On Sun, May 18, 2025, 13:30 Grant Taylor via NANOG <nanog@lists.nanog.org> wrote:
On 5/18/25 12:14 PM, Tom Beecher via NANOG wrote:
"I am FOO." = Identification
"This is proof I am FOO" = Authentication
Okay. I think that's a fair distinction.
Based on these meanings, I think that most contemporary MTAs use some form of (weak) authenticated identity. The most common that I see is reverse DNS with forward DNS confirmation. A less common form of (client) authentication is username & password.
N.B. Only less common in that there are more MTA-to-MTA connections than there are MUA-to-MTA connections. -- I'm eliding illegitimate connections like credential stuffing attacks.
I haven't seen a properly configured Internet accessible MTA not do any form of authentication in many years. More like multiple decades at this point.

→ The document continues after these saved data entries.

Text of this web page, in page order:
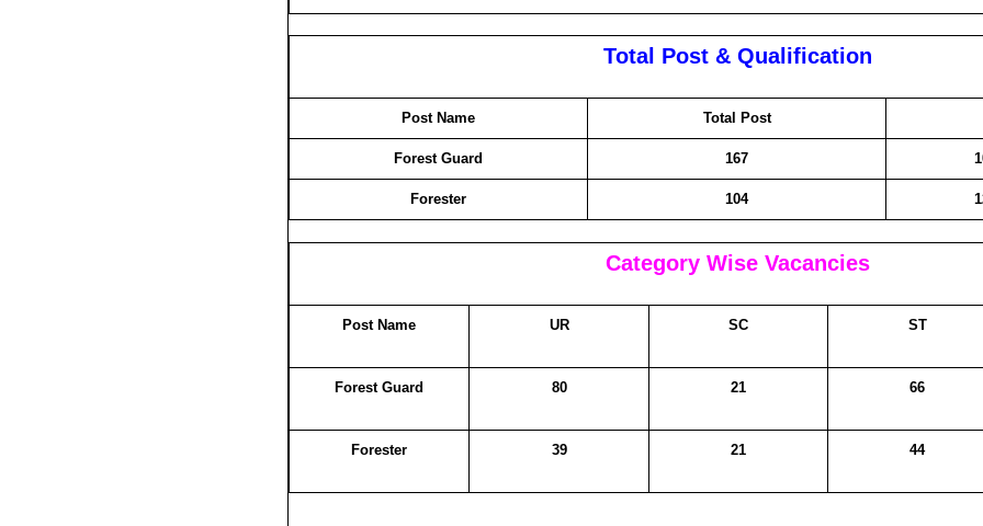
Total Post & Qualification
Post Name Total Post
Forest Guard 167
Forester 104
Category Wise Vacancies
Post Name UR SC ST
Forest Guard 80 21 66
Forester 39 21 44
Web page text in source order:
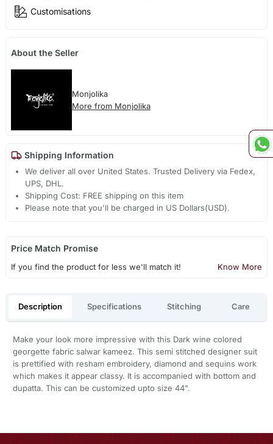
Customisations
About the Seller
Monjolika
More from Monjolika
Shipping Information
We deliver all over United States. Trusted Delivery via Fedex,
UPS, DHL.
Shipping Cost: FREE shipping on this item
Please note that you'll be charged in US Dollars(USD).
Price Match Promise
If you find the product for less we'll match it! Know More
Description Specifications Stitching Care
Make your look more impressive with this Dark wine colored
georgette fabric salwar kameez. This semi stitched designer suit
is prettified with resham embroidery, diamond and sequins work
which makes it appear classy. It is accompanied with bottom and
dupatta. This can be customized upto size 44".
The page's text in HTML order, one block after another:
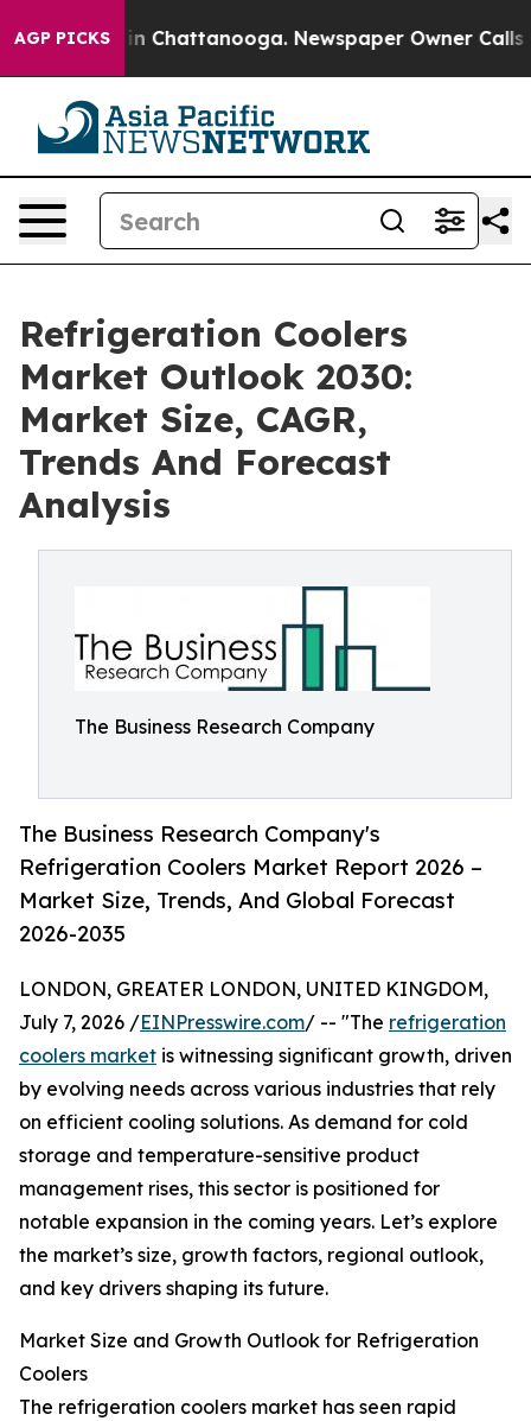
AGP PICKS
Chaos in Chattanooga. Newspaper Owner Calls the
Refrigeration Coolers
Market Outlook 2030:
Market Size, CAGR,
Trends And Forecast
Analysis
The Business Research Company
The Business Research Company's
Refrigeration Coolers Market Report 2026 –
Market Size, Trends, And Global Forecast
2026-2035
LONDON, GREATER LONDON, UNITED KINGDOM,
July 7, 2026 /EINPresswire.com/ -- "The refrigeration
coolers market is witnessing significant growth, driven
by evolving needs across various industries that rely
on efficient cooling solutions. As demand for cold
storage and temperature-sensitive product
management rises, this sector is positioned for
notable expansion in the coming years. Let’s explore
the market’s size, growth factors, regional outlook,
and key drivers shaping its future.
Market Size and Growth Outlook for Refrigeration
Coolers
The refrigeration coolers market has seen rapid
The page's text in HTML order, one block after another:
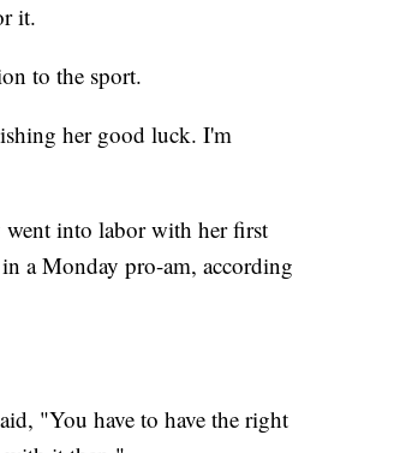
it.
to the sport.
her good luck. I'm
into labor with her first
a Monday pro-am, according
"You have to have the right
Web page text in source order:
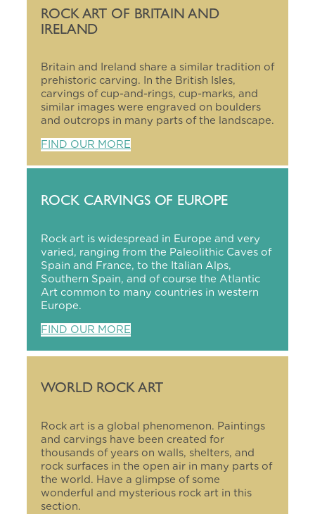
ROCK ART OF BRITAIN AND
IRELAND
Britain and Ireland share a similar tradition of
prehistoric carving. In the British Isles,
carvings of cup-and-rings, cup-marks, and
similar images were engraved on boulders
and outcrops in many parts of the landscape.
FIND OUR MORE
ROCK CARVINGS OF EUROPE
Rock art is widespread in Europe and very
varied, ranging from the Paleolithic Caves of
Spain and France, to the Italian Alps,
Southern Spain, and of course the Atlantic
Art common to many countries in western
Europe.
FIND OUR MORE
WORLD ROCK ART
Rock art is a global phenomenon. Paintings
and carvings have been created for
thousands of years on walls, shelters, and
rock surfaces in the open air in many parts of
the world. Have a glimpse of some
wonderful and mysterious rock art in this
section.
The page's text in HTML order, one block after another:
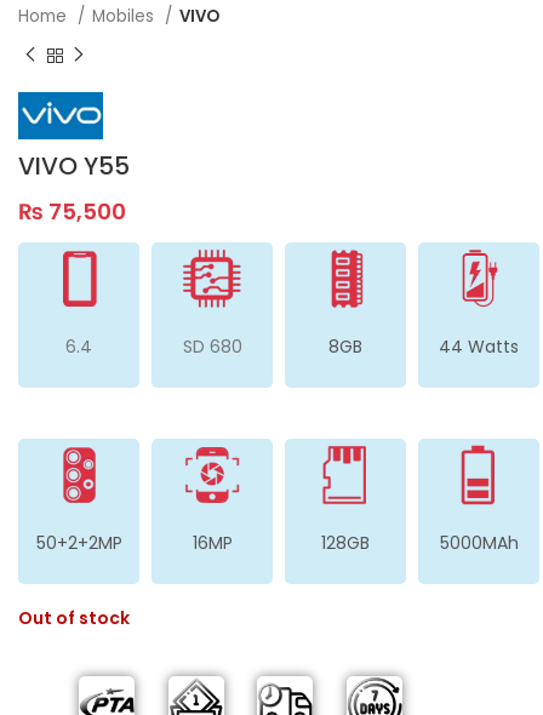
Home Mobiles VIVO
VIVO Y55
₨ 75,500
6.4 SD 680 8GB 44 Watts
50+2+2MP 16MP 128GB 5000MAh
Out of stock
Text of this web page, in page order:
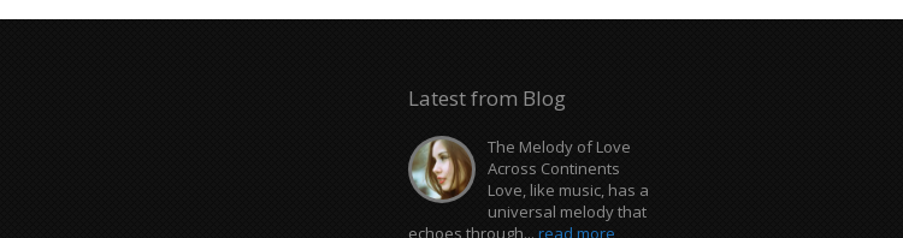
Latest from Blog
The Melody of Love
Across Continents
Love, like music, has a
universal melody that
echoes through... read more
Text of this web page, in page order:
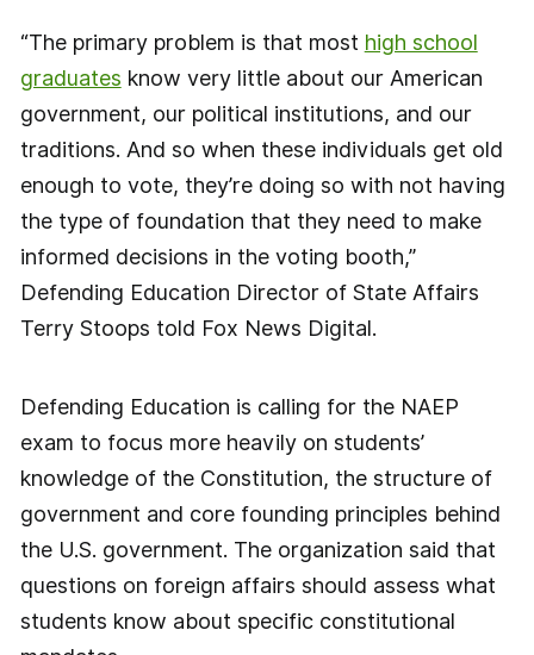
“The primary problem is that most high school
graduates know very little about our American
government, our political institutions, and our
traditions. And so when these individuals get old
enough to vote, they’re doing so with not having
the type of foundation that they need to make
informed decisions in the voting booth,”
Defending Education Director of State Affairs
Terry Stoops told Fox News Digital.
Defending Education is calling for the NAEP
exam to focus more heavily on students’
knowledge of the Constitution, the structure of
government and core founding principles behind
the U.S. government. The organization said that
questions on foreign affairs should assess what
students know about specific constitutional
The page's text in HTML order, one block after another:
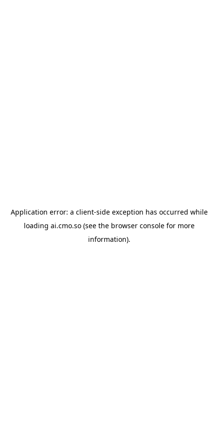
Application error: a client-side exception has occurred while
loading ai.cmo.so(see the browser consolefor more
information).
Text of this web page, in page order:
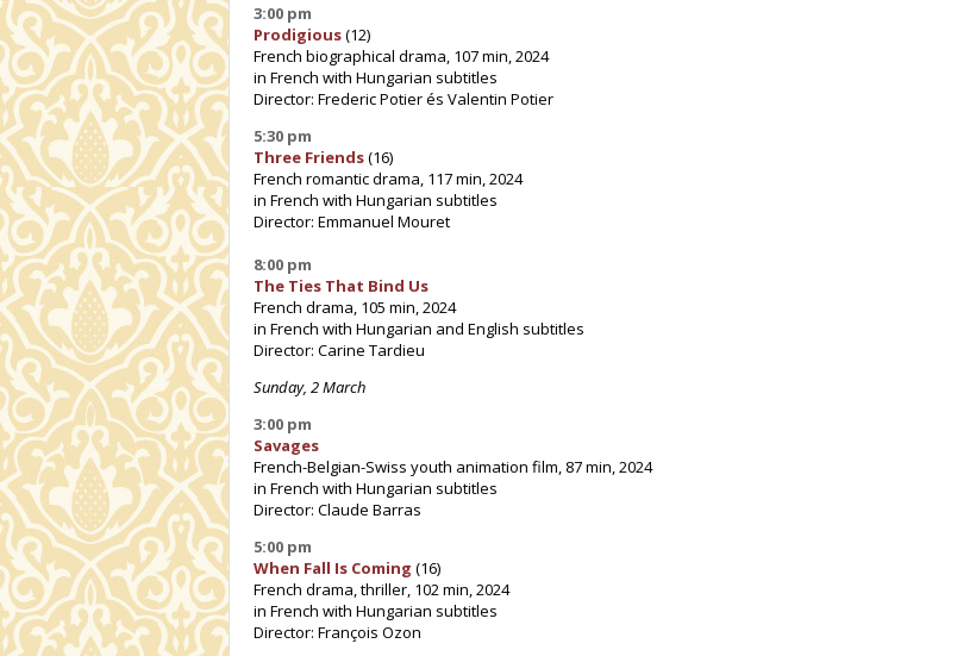
3:00 pm
Prodigious(12)
French biographical drama, 107 min, 2024
in French with Hungarian subtitles
Director: Frederic Potier és Valentin Potier
5:30 pm
Three Friends(16)
French romantic drama, 117 min, 2024
in French with Hungarian subtitles
Director: Emmanuel Mouret
8:00 pm
The Ties That Bind Us
French drama, 105 min, 2024
in French with Hungarian and English subtitles
Director: Carine Tardieu
Sunday, 2 March
3:00 pm
Savages
French-Belgian-Swiss youth animation film, 87 min, 2024
in French with Hungarian subtitles
Director: Claude Barras
5:00 pm
When Fall Is Coming (16)
French drama, thriller, 102 min, 2024
in French with Hungarian subtitles
Director: François Ozon
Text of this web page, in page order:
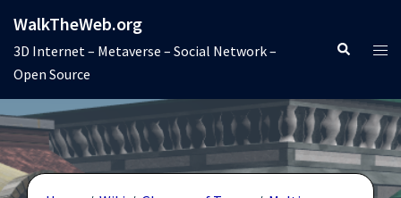
content
WalkTheWeb.org
3D Internet – Metaverse – Social Network –
Open Source
Search
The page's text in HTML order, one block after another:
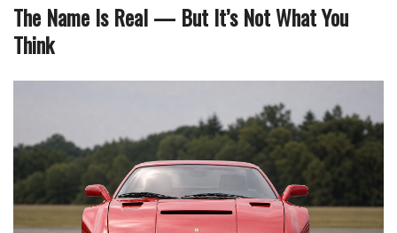
The Name Is Real — But It’s Not What You
Think
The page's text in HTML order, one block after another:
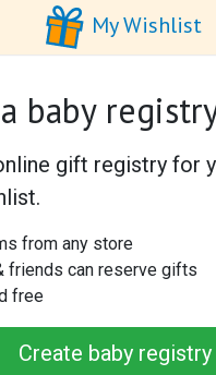
baby
gift registry for
from any store
friends can reserve gifts
free
Create baby registry
My Wishlist
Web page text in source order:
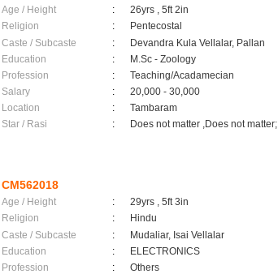
Age / Height :
26yrs , 5ft 2in
Religion
:
Pentecostal
Caste / Subcaste
:
Devandra Kula Vellalar, Pallan
Education
:
M.Sc - Zoology
Profession
:
Teaching/Acadamecian
Salary
:
20,000 - 30,000
Location
:
Tambaram
Star / Rasi
: Does not matter ,Does not matter;
CM562018
Age / Height :
29yrs , 5ft 3in
Religion
:
Hindu
Caste / Subcaste
:
Mudaliar, Isai Vellalar
Education
:
ELECTRONICS
Profession
:
Others
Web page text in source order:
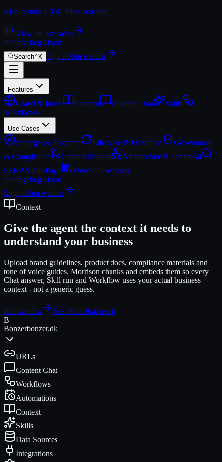
Rich results, CTR, titles, schema
View all use cases
PricingBlogAbout
Search⌃K Sign inJoin waitlist
Features
Crawl & Index Context Content Chat
Skills
Workflows
Use Cases
Strategy & Research Lifecycle & Freshness
Governance
& Compliance
Cannibalization
Architecture & Technical
SERP & On-Page
View all use cases
PricingBlogAbout
Sign inJoin waitlist
Context
Give the agent the context it needs to
understand your business
Upload brand guidelines, product docs, compliance materials and
tone of voice guides. Morrison chunks and embeds them so every
Chat answer, Skill run and Workflow uses your actual business
context - not a generic guess.
Join waitlist
See Skills that use it
B
Bonzerbonzer.dk
URLs
Content Chat
Workflows
Automations
Context
Skills
Data Sources
Integrations
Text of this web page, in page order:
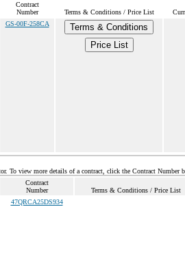
Contract
Number
Terms & Conditions / Price List
GS-00F-258CA
Terms & Conditions
Price List
To view more details of a contract, click the Contract Number
Contract
Number
Terms & Conditions / Price List
47QRCA25DS934
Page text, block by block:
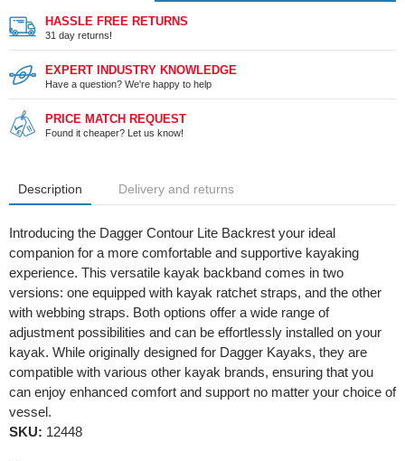
HASSLE FREE RETURNS
31 day returns!
EXPERT INDUSTRY KNOWLEDGE
Have a question? We're happy to help
PRICE MATCH REQUEST
Found it cheaper? Let us know!
Description Delivery and returns
Introducing the Dagger Contour Lite Backrest your ideal
companion for a more comfortable and supportive kayaking
experience. This versatile kayak backband comes in two
versions: one equipped with kayak ratchet straps, and the other
with webbing straps. Both options offer a wide range of
adjustment possibilities and can be effortlessly installed on your
kayak. While originally designed for Dagger Kayaks, they are
compatible with various other kayak brands, ensuring that you
can enjoy enhanced comfort and support no matter your choice of
vessel.
SKU: 12448
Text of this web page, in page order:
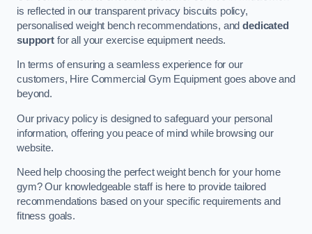
is reflected in our transparent privacy biscuits policy,
personalised weight bench recommendations, anddedicated
supportfor all your exercise equipment needs.
In terms of ensuring a seamless experience for our
customers, Hire Commercial Gym Equipment goes above and
beyond.
Our privacy policy is designed to safeguard your personal
information, offering you peace of mind while browsing our
website.
Need help choosing the perfect weight bench for your home
gym? Our knowledgeable staff is here to provide tailored
recommendations based on your specific requirements and
fitness goals.
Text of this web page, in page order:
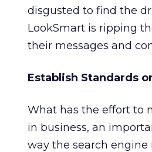
disgusted to find the
LookSmart is ripping
their messages and
Establish Standards
What has the effort to
in business, an
way the search
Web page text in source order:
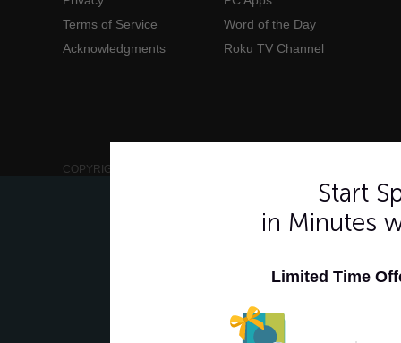
Terms of Service
Acknowledgments
Word of the Day
Roku TV Channel
COPYRIGHT © 2006-2026 INNOVATIVE LANGUAGE LEARNING.
Start
in Minutes
Limited Time
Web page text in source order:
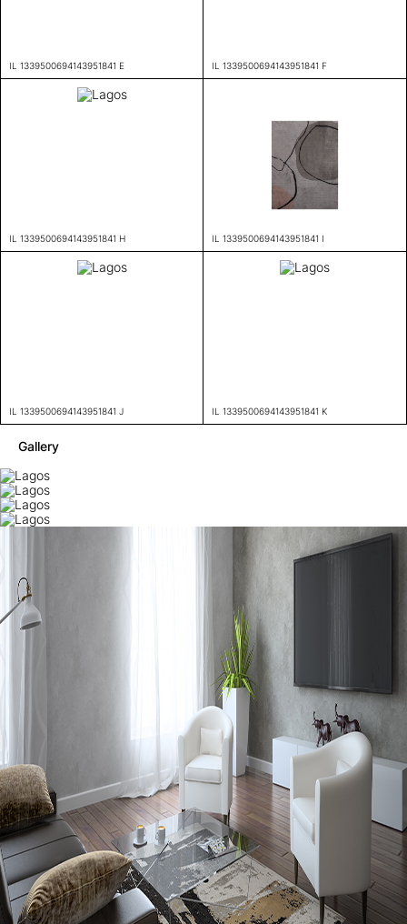
IL 1339500694143951841 E IL 1339500694143951841 F
IL 1339500694143951841 H IL 1339500694143951841 I
IL 1339500694143951841 J IL 1339500694143951841 K
Gallery
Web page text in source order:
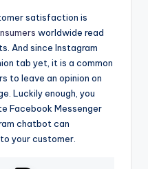
satisfaction is
worldwide read
And since Instagram
tab yet, it is a common
to leave an opinion on
Luckily enough, you
Facebook Messenger
chatbot can
your customer.
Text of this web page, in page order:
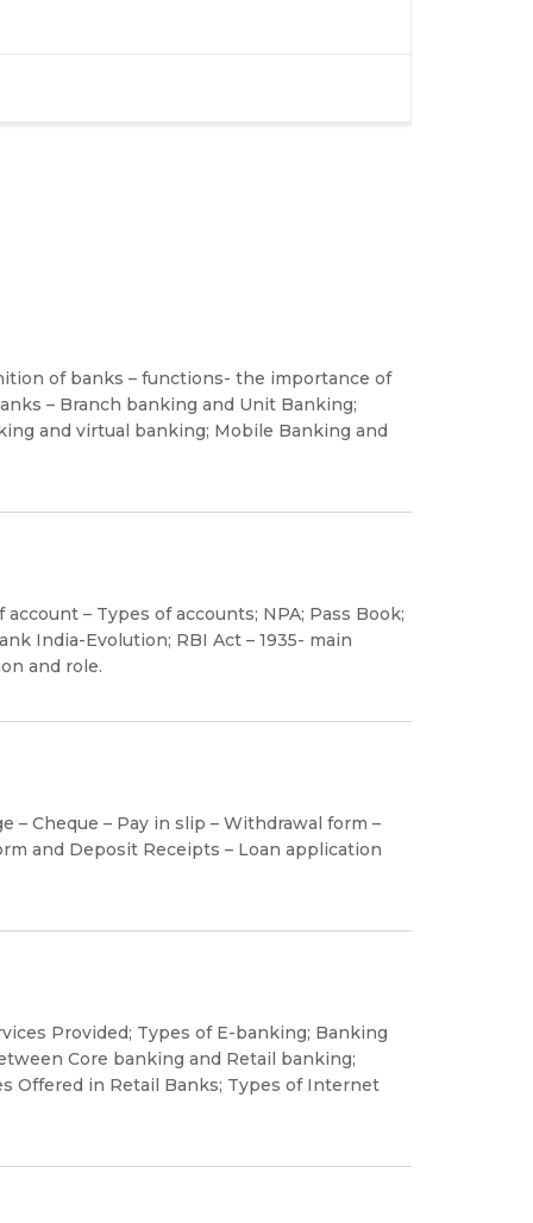
of banks – functions- the importance of
– Branch banking and Unit Banking;
and virtual banking; Mobile Banking and
– Types of accounts; NPA; Pass Book;
India-Evolution; RBI Act – 1935- main
and role.
– Cheque – Pay in slip – Withdrawal form –
and Deposit Receipts – Loan application
Provided; Types of E-banking; Banking
Core banking and Retail banking;
Offered in Retail Banks; Types of Internet
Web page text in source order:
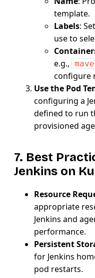
template.
Labels:
use to
e.g.,
configure
Use the Pod
configuring a
defined to run
provisioned
7. Best
Jenkins on
Resource
appropriate
Jenkins and
performance.
Persistent
for Jenkins
pod restarts.
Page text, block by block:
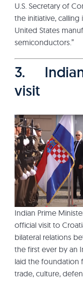
U.S. Secretary of
the initiative,
United States
semiconductors.”
3. Indian
visit
Indian Prime
official visit to
bilateral relations
the first ever by an
laid the foundation
trade, culture,
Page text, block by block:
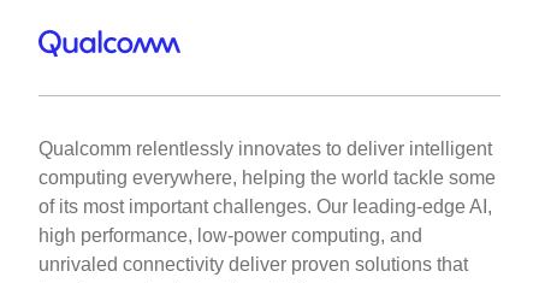
Qualcomm relentlessly innovates to deliver intelligent
computing everywhere, helping the world tackle some
of its most important challenges. Our leading-edge AI,
high performance, low-power computing, and
unrivaled connectivity deliver proven solutions that
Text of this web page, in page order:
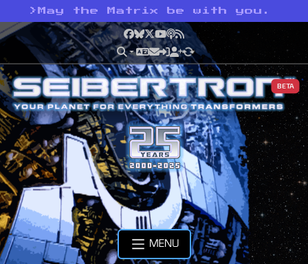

So I posit that Brent's "SMTP do not authenticate" statement is outdated at best.
MTAs don't authenticate to each other. They *usually* verify the certm but this *is not* authentication- there is no context given to the idemtity, merely that the public key is trusted.
What is done with that authenticated identity is a down-stream and independent of the authentication process itself.
If authentication is done on an identity provided, *that is downstream*. TLS, by itself, is not authentication. Encryption and the trust/validity/verification if it is *not* authentication. (Internet-facing) MTAs do *not* allow/disallow entry of the service based on the identity itself.